These ministerial pronouncements on both health and homelessness demonstrate a clear understanding that effective policies and programmes in relation to tackling homelessness among substance misusers requires close collaboration and synergy of effort between a range of agencies and that this joint work needs to operate at a variety of different geographic scales—the Scottish national scale, the regional scale of the NHS Health Boards and at the local level in each Scottish community (Scottish Executive 2005b).
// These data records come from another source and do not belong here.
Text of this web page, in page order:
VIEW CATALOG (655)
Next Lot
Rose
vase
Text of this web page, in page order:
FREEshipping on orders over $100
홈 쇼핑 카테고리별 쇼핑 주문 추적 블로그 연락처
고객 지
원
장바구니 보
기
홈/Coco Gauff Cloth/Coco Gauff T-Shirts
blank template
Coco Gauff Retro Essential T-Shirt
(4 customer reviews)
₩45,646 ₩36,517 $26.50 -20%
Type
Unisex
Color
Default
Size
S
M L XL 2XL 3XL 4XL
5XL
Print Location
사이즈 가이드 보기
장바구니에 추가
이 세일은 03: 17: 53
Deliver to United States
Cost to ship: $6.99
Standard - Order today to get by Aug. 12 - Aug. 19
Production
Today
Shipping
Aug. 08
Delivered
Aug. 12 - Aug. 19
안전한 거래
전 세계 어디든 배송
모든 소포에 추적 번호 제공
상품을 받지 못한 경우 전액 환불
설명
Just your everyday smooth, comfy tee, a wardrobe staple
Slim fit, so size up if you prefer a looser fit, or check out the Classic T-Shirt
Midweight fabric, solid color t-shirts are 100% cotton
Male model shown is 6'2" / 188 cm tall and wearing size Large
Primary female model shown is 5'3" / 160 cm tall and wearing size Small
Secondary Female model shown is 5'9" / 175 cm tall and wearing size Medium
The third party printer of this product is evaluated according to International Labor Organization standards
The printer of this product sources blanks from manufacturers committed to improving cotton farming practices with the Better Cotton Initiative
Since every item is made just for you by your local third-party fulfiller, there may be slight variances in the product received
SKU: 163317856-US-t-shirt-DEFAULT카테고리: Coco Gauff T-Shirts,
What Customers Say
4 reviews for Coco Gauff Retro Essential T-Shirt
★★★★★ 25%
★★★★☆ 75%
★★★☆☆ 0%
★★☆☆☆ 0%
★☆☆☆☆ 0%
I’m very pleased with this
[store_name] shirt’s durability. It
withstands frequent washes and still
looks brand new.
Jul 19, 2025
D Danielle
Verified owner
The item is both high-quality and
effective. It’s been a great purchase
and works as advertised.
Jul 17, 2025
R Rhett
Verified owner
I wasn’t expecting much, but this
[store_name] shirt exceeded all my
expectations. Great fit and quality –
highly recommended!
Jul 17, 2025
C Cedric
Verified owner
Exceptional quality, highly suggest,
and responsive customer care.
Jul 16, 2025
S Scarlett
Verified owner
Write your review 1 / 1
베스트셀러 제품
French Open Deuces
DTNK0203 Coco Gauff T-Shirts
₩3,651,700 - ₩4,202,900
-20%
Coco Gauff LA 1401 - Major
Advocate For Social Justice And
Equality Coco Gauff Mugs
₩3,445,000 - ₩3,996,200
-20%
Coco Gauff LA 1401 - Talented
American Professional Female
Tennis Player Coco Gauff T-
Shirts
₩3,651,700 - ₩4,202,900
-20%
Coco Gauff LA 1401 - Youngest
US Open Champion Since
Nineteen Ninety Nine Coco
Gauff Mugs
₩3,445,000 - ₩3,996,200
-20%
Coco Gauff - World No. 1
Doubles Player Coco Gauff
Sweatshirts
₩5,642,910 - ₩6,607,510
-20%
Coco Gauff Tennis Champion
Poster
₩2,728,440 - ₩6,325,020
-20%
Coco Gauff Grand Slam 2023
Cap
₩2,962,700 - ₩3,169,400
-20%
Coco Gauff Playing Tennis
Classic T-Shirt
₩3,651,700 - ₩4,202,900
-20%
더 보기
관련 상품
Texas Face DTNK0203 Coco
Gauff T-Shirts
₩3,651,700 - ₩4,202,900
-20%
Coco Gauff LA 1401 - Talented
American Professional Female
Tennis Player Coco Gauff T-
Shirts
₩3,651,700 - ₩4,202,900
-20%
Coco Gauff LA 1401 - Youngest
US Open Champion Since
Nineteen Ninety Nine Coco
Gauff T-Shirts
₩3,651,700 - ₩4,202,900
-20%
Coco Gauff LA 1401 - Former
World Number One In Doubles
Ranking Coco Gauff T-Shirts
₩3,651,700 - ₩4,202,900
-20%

In articulating these ideas and concepts and translating them into practice, the Scottish Executive has clearly taken on board the findings of commissioned research (Quilgars and Pleace 2003).
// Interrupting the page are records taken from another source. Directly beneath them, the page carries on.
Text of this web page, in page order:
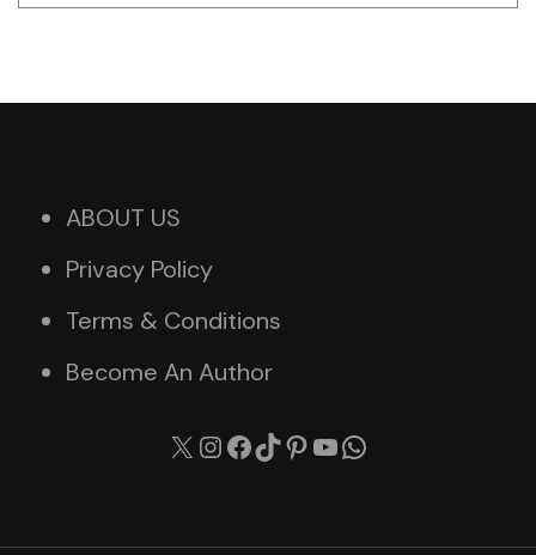
ABOUT US
Privacy Policy
Terms & Conditions
Become An Author
X Instagram
Facebook
TikTok
Pinterest
YouTube
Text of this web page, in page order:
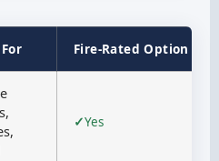
Fire-Rated Option
Yes
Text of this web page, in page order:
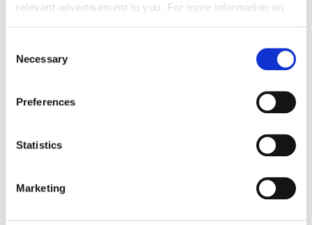
relevant advertisement to you. For more information on
You may change your cookie preferences as outlined in
our cookie policy at any time, but please note that by
limiting acceptance of the cookies, this may result in a
less tailored online experience for you.
Necessary
Preferences
Statistics
Marketing
Enquire today
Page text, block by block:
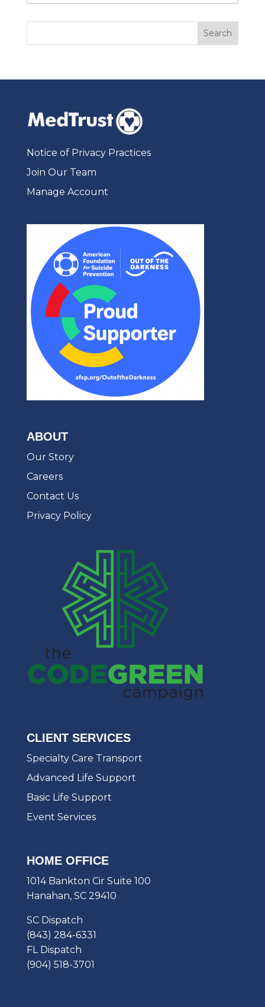
Notice of Privacy Practices
Join Our Team
Manage Account
ABOUT
Our Story
Careers
Contact Us
Privacy Policy
CLIENT SERVICES
Specialty Care Transport
Advanced Life Support
Basic Life Support
Event Services
HOME OFFICE
1014 Bankton Cir Suite 100
Hanahan, SC 29410
SC Dispatch
(843) 284-6331
FL Dispatch
(904) 518-3701
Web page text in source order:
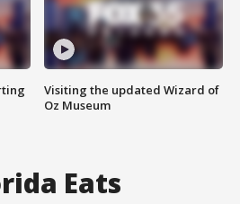
Visiting the updated Wizard of
Oz Museum
Eats
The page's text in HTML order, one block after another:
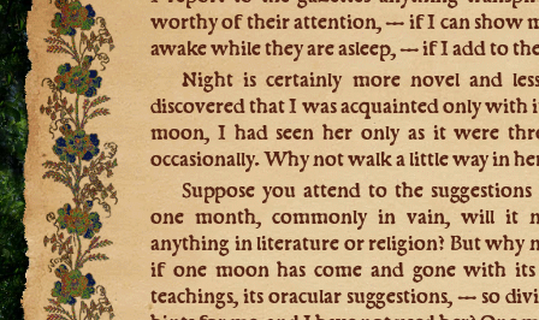
worthy of their attention, — if I can show
awake while they are asleep, — if I add to
Night is certainly more novel and
discovered that I was acquainted only with
moon, I had seen her only as it were
occasionally. Why not walk a little way in
Suppose you attend to the
one month, commonly in vain, will it
anything in literature or religion? But why
if one moon has come and gone with
teachings, its oracular suggestions, — so
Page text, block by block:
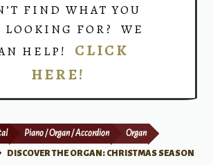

The Health Boards had to take the lead role, but we asked that the local authorities be involved, in terms of housing, social work, etc. another key partner had to be the voluntary sector. Those Health Boards who had never thought about the needs of homeless people needed the expertise of the voluntary sector, which is much closer to homeless people and is better able to reflect the needs of homeless people (Irving 2003, p. 14).
Irving also acknowledged that, following the directive to develop Health and Homelessness Action Plans, some ‘frustrations’ were expressed by people who had for years attempted to gain the support of Health Boards in addressing the needs of homeless people and failed (Irving 2003). In this respect, for Irving, the strategic lead provided by the Scottish Executive was vital: “Thinking back to before the policy existed, there were people doing work with homeless people in the health sector, but they were very isolated, very uncoordinated” (Irving 2003, p. 15). However, Ministerial directives, even with the best of commitment, do not always translate into practice and the April 2005 report of the Housing Monitoring Group expressed concerns with regard to drug and alcohol policies. In a review of Drug and Alcohol Teams (DAATs), it was found that there were “very poor links between drug and alcohol planning and homelessness” and further monitoring procedures were needed to review the implementation of Health and Homelessness standards (Scottish Executive 2005b, p. 70; see also Scottish Executive 2005c). In November 2005, a Homelessness and Substance Misuse Advisory Group was established with the aim of developing a set of integrated approaches for homeless substance misusers as well as disseminating examples of good practice (Scottish Executive 2005b). We conclude this paper with an examination of a recently launched programme that is seeking to translate the strategic lead given by the Scottish Executive into practice in an attempt to tackle chronic problems of homelessness and substance misuse through the provision of integrated support services.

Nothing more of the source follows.